We recommend that for any nf-core module you install, you should specify a withName:
label for each process, and at a minimum specify a ext.args
and publishDir
directives for this option injection and default output directory publishing.
For example:
process{
withName: FASTQC {
ext.args = '--quiet'
publishDir = [
path: { "${params.outdir}/fastqc" },
saveAs: { filename -> filename.equals('versions.yml') ? null : filename }
]
}
}
Here we specify ext.args
to ‘hardcode’ FastQC’s --quiet
flag into all invocation of the FastQC process within the pipeline.
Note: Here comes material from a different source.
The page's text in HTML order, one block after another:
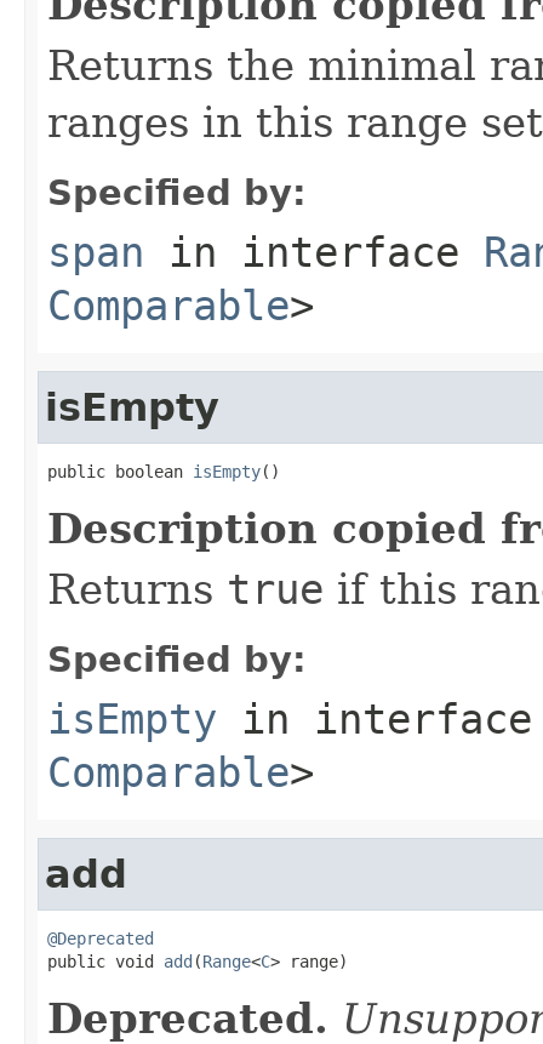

We also specify the default filepath where the output files will be stored in the results directory (here specified with --outdir
), but to exclude the nf-core module required versions.yml
file from being copied to the results directory (as this is normally rendered in nf-core pipelines with MultiQC).
If you want to give a user more freedom if what options and arguments are passed to the tool in the module such as via a pipeline-level params.
parameter, you can dynamically pass these to ext.args
within a closure.
process{
withName: FASTQC {
ext.args = { params.fastqc_quiet_mode ? '--quiet' : '' }
publishDir = [
path: { "${params.outdir}/fastqc" },
saveAs: { filename -> filename.equals('versions.yml') ? null : filename }
]
}
}
Or even the following, to inject a multiple specific values into the args
string (which is concatenated with spaces).
process{
withName: FASTQC {
ext.args = { [
params.fastqc_quiet_mode ? '--quiet' : '',
"--kmers ${params.fastqc_kmers}"
].join(' ').trim() }
publishDir = [
path: { "${params.outdir}/fastqc" },
saveAs: { filename -> filename.equals('versions.yml') ? null : filename }
]
}
}
Summary
In summary, at it’s core using nf-core modules in your pipeline is as simple as installing the module and then invoking it in your pipeline script. That said, there are a couple of additional considerations for non-nf-core template pipelines to take into account regarding input channels and additional configuration options to specify in Nextflow configuration files, which we have described here.
With these steps, you can now use nf-core modules in your pipeline, and benefit from the standardised, reproducible, and tested modules that the nf-core community has to offer.